Critical race theory has become a focus of the right since last summer, when millions of Americans took to the streets to protest racist police violence. The Trump administration banned racial sensitivity training in federal agencies, ordering in a memo that any contracts involving instruction on “white privilege” or “critical race theory” be canceled. 

Former President Donald Trump also repeatedly criticized The New York Times Magazine’s 1619 Project — led by Pulitzer-winning Black journalist Nikole Hannah-Jones — which explored how slavery and racism were part of the founding of this nation. In an effort to push “patriotic education,” the Trump administration then launched its own “1776 Commission” report, which excused America’s founders for owning slaves and defended the racist Three-Fifths Compromise.

For Daniel Santos, who has taught middle school U.S. history in Houston for the past 15 years, the right is using critical race theory as a “bogeyman” and “distraction to feed the false narrative that teachers are indoctrinating students.” 

“It’s the opposite: I like my students to be critical thinkers, to see themselves as part of American history, to be tolerant of others,” said Santos, who is Latinx. “The idea that teachers are teaching students to hate white people, it’s false. We embrace diversity — we just want to hear not just from the group that’s had greater political power in history.”  

For teachers, it’s the government seeking to legislate what historic facts can and can’t be taught in school that’s worrisome. 

“These efforts by Republican policymakers, who don’t share the pedagogy or training I have as a history teacher, to dilute and water down history is just irresponsible,” Santos added. “It’s educational malpractice to whitewash American history by not teaching slavery or racism.” 

Teachers have protested in the streets and on social media in response to the reactionary bills being pushed in state legislatures. And thousands signed a “pledge to teach the truth” from the Zinn Education Project, saying laws shouldn’t prevent educators from teaching about “the role of racism, sexism …  and oppression throughout U.S. history.” 

In Tennessee, hundreds of educators and parents signed a letter urging Republican Gov. Bill Lee not to sign a bill restricting teaching about racism in public schools. He did it anyway

Diarese George, a former teacher and executive director of the Tennessee Educators of Color Alliance that led the letter, takes issue with the law’s language saying lessons should not include the concept that individuals “should feel discomfort, guilt, anguish … because of the individual’s race.” 

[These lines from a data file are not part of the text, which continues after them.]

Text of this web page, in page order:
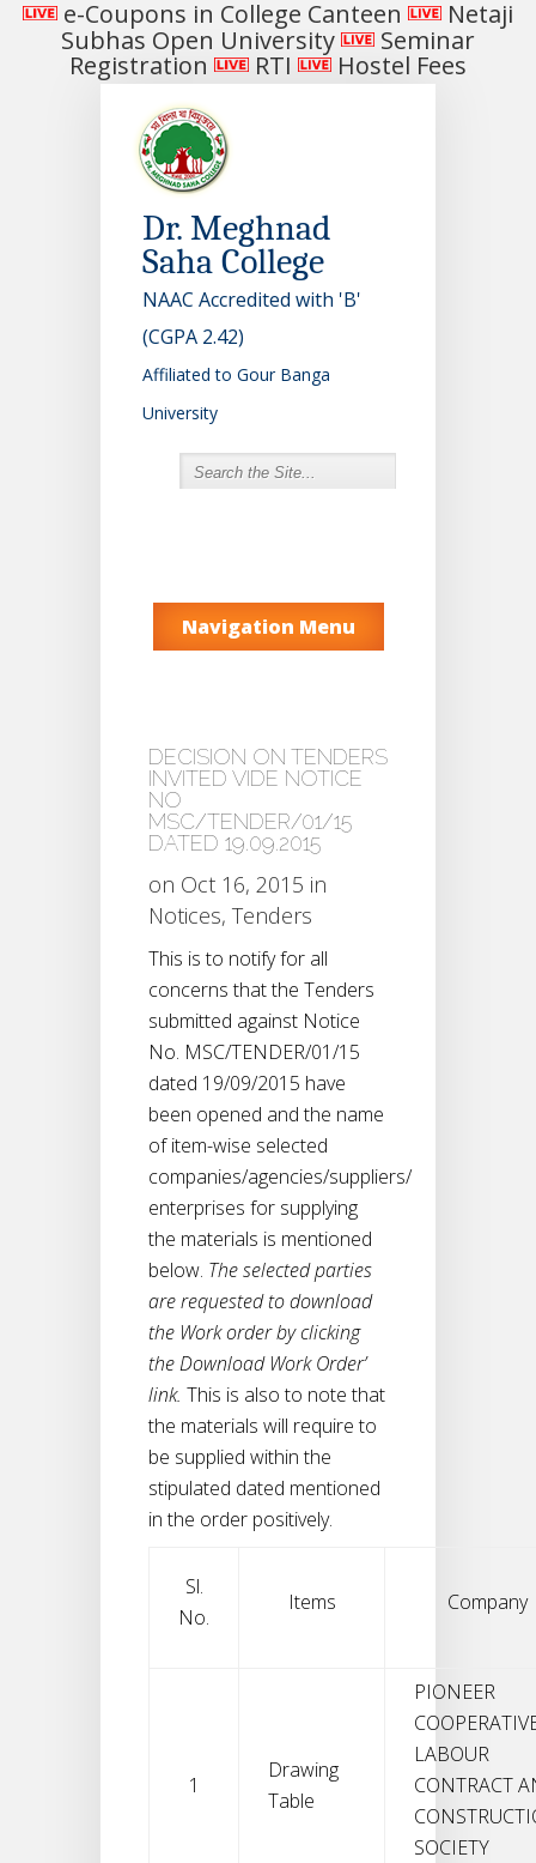
e-Coupons in College Canteen
Netaji
Subhas Open University
Seminar
Registration
RTI Hostel Fees
Dr. Meghnad
Saha College
NAAC Accredited with 'B'
(CGPA 2.42)
Affiliated to Gour Banga
University
Navigation Menu
DECISION ON TENDERS
INVITED VIDE NOTICE
NO
MSC/TENDER/01/15
DATED 19.09.2015
on Oct 16, 2015 in
Notices, Tenders
This is to notify for all
concerns that the Tenders
submitted against Notice
No. MSC/TENDER/01/15
dated 19/09/2015 have
been opened and the name
of item-wise selected
companies/agencies/suppliers/
enterprises for supplying
the materials is mentioned
below. The selected parties
are requested to download
the Work order by clicking
the Download Work Order’
link. This is also to note that
the materials will require to
be supplied within the
stipulated dated mentioned
in the order positively.
Sl.
No.
Items Company
1
Drawing
Table
PIONEER
LABOUR
CONTRACT
SOCIETY

“Instead of saying ‘don’t teach it,’ why don’t we create the conditions where we can teach it?” said George, who is Black. “It’s like saying, ‘let’s remove all the generational trauma and hurt in this country and make another collective feel comfortable by not discussing it at all.’” 

The teachers HuffPost spoke to in Texas, Tennessee and Iowa said that since the laws passed in their states, they haven’t received further guidance from their school districts or education officials as to what would have to change, if anything, in their curriculums next fall.

For some, that’s led to confusion about what they can and can’t teach. 

James Compton, an English professor at Muscatine Community College in Iowa — where the new law applies not just to K-12 schools but also post-secondary schools like public colleges — said that the social justice film class he’s teaching in the fall would cover “most of the items prohibited in the law.” 

“Whether it affects me depends on, say, if there’s a student who feels uncomfortable while we watch ‘I Am Not Your Negro,’ they complain to the dean,” said Compton, who is white. “I can see a student complaining, it going to the administration, and then having to defend ourselves.” 

Pedro Berlanga, a 10th-grade social studies teacher in Austin, Texas, said he’s “still confused” about the specifics of the law, but his understanding is it “boils down to trying to dedicate time in class to teach all perspectives on a subject and avoiding blame of anything in history to white individuals.” 

“A lot of teachers, myself included, will try to keep teaching the same way we have been,” added Berlanga, who is Latinx. “But it is scary. History is touchy and people are very defensive when you try to fight against a narrative pushed for years, even though it’s false. … There’s deep patriotic fervor in Texas. It’s hard walking that line.”  

Most teachers said that the new laws wouldn’t lead them to change any of what they’re teaching in the classroom. 

“If they want to come see me, they can come in my classroom — I have a respectful space where we treat all people equally, and I teach the truth,” said Cartavius Black, a sixth-grade world history and African American history teacher in Memphis, Tennessee.  

Even so, several teachers worried that the new laws, vague as they are, could stop other colleagues, especially teachers who are newer to the profession or aren’t already confident exploring issues of race and privilege in class, from broaching these tough but important subjects.

Many teachers’ biggest concern with these laws was how avoiding classroom instruction on systemic racism and privilege would do a particular disservice to their students of color, who experience racism in their everyday lives. 

Black said for his students in predominantly Black Memphis, “the effects of racism are well felt.”

“Kids today have access to social media and see it in their face, so to have it not be taught why it exists and these things are happening?” Black said. “I, for one, will be teaching the origins of racism in my class.”  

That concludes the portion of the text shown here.